BEGIN Given entries
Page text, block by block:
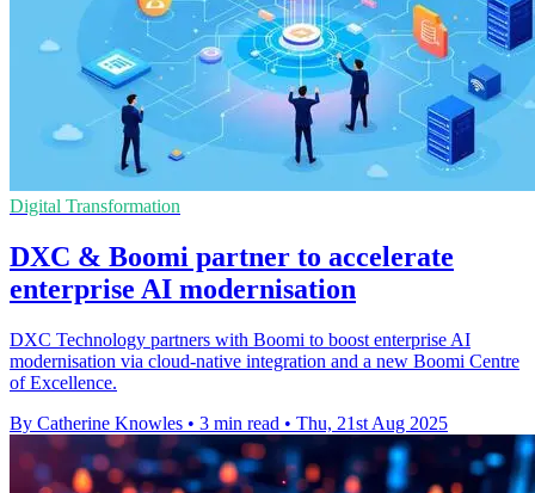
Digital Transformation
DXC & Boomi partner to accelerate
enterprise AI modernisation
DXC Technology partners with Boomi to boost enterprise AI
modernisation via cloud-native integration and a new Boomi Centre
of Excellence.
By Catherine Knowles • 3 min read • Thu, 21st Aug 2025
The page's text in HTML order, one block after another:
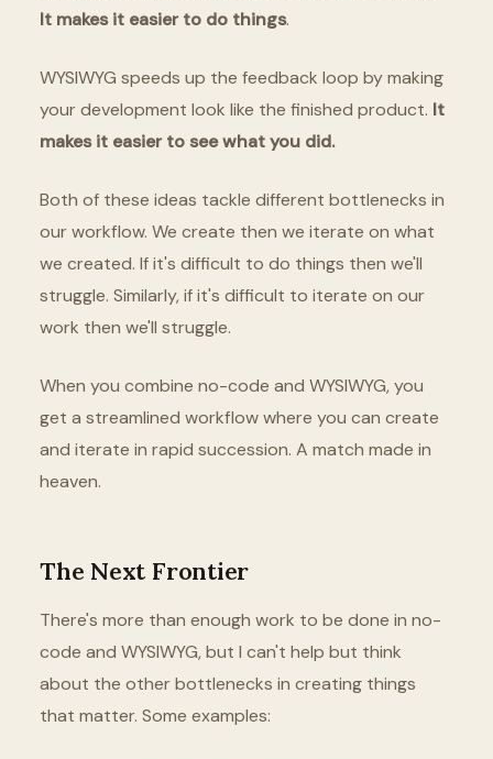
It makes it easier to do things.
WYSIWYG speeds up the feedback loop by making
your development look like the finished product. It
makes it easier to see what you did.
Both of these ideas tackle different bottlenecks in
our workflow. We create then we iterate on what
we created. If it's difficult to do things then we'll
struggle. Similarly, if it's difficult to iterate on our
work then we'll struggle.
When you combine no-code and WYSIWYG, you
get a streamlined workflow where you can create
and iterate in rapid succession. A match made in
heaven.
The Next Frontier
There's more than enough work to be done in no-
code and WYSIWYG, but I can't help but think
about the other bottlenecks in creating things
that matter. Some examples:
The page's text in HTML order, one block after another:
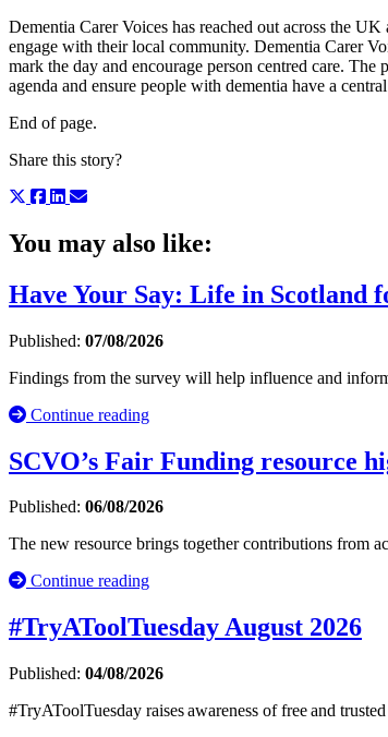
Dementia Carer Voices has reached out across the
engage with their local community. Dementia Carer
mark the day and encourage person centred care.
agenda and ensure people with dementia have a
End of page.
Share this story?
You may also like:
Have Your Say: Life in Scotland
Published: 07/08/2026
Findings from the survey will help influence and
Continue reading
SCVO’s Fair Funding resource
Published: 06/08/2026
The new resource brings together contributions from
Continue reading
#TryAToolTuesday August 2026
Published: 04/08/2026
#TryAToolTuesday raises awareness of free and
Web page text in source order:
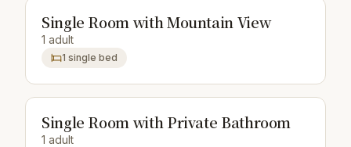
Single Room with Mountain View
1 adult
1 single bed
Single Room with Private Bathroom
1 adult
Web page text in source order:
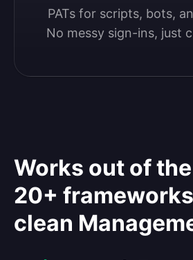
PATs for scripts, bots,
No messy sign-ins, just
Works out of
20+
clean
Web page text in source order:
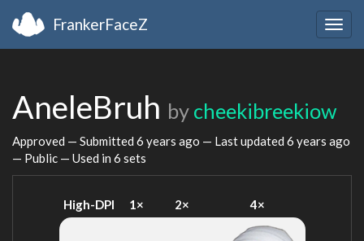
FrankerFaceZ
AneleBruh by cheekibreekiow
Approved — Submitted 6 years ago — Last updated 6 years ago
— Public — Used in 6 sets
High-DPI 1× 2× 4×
END Given entries
BEGIN Given entries
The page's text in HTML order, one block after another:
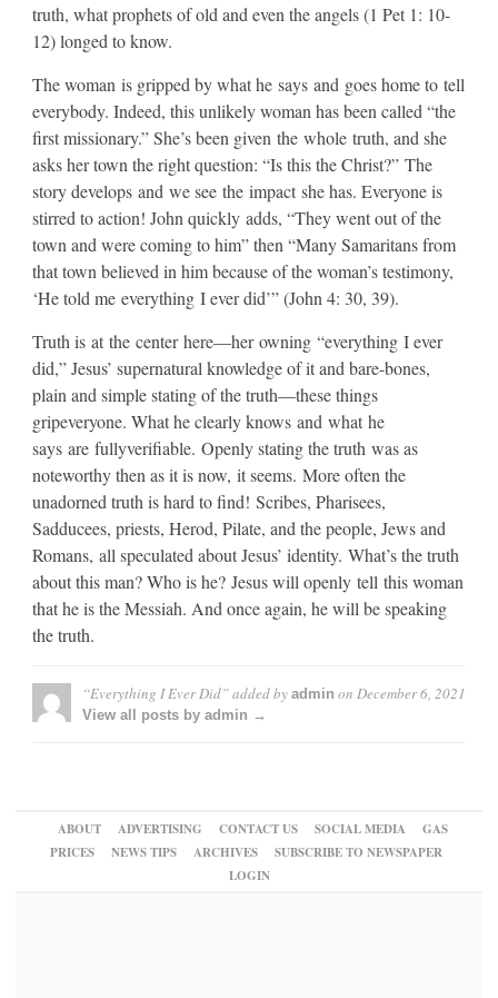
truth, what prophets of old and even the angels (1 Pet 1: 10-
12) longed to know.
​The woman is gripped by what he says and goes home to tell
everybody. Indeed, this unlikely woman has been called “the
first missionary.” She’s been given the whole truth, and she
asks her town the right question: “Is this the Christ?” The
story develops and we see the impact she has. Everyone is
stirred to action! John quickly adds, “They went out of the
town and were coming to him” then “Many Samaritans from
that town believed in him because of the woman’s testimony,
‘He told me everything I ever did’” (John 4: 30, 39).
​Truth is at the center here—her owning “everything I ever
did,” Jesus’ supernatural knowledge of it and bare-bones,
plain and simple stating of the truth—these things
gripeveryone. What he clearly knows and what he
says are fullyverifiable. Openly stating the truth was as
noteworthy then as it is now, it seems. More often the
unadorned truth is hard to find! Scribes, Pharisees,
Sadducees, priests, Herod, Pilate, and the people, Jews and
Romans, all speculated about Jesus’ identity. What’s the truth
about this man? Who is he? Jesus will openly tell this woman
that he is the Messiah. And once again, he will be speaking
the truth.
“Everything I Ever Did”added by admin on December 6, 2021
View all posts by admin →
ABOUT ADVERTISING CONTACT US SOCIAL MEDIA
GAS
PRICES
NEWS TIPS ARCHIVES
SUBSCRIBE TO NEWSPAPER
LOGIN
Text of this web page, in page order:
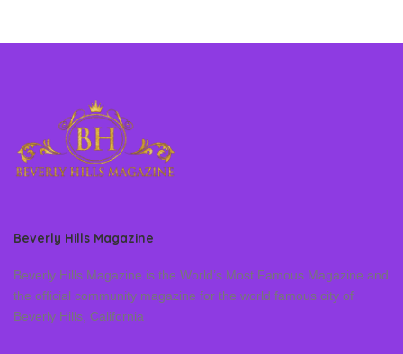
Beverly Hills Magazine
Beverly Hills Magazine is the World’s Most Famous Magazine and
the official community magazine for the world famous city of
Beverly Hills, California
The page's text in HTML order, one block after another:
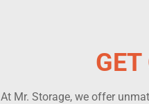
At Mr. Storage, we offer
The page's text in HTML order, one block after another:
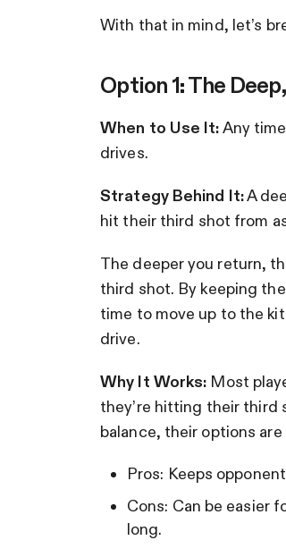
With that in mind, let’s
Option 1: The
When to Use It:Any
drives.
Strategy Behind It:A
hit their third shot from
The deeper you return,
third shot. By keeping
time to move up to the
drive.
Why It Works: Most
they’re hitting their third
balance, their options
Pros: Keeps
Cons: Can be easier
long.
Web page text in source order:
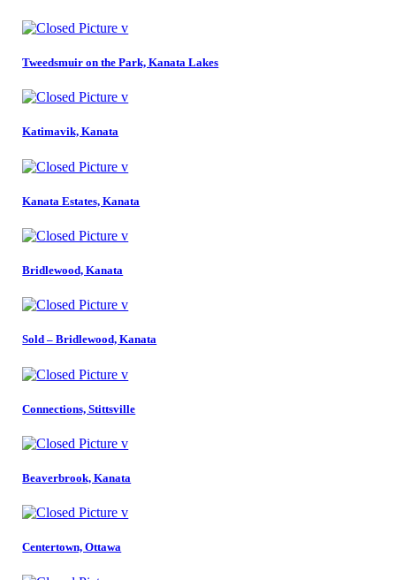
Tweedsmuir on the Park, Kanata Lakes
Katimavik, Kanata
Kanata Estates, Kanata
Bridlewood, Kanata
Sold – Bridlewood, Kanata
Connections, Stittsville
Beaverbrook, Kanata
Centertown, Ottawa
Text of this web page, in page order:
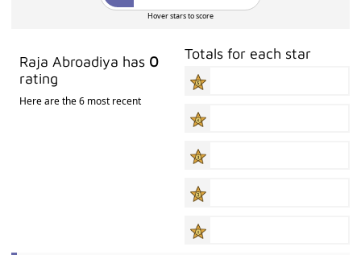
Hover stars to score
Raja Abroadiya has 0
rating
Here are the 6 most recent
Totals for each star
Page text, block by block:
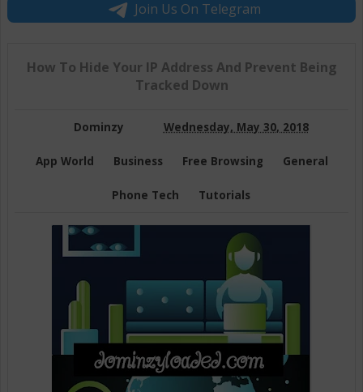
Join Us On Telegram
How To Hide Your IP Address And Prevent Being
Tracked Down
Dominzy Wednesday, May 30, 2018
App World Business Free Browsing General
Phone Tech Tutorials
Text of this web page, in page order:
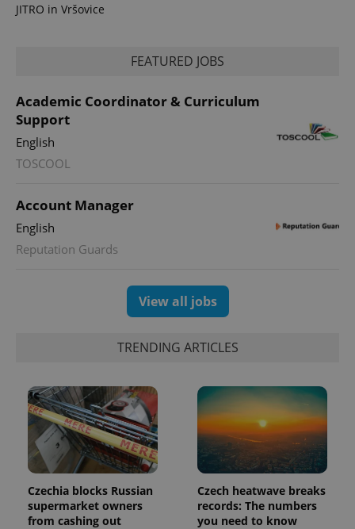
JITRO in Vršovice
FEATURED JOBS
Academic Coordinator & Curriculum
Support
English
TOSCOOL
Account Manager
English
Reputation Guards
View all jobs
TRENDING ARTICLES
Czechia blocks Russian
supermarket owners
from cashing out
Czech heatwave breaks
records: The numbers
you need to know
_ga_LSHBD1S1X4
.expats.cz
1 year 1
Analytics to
END Given entries
■ **Exercise instructions**: Copy only what runs above from the line containing "Published: 06/08/2026" through the line containing "1 single bed", exactly. Leave out the pictures.

■ **Task result**:
Published: 06/08/2026
The new resource brings together contributions from
Continue reading
#TryAToolTuesday August 2026
Published: 04/08/2026
#TryAToolTuesday raises awareness of free and
Web page text in source order:
Single Room with Mountain View
1 adult
1 single bed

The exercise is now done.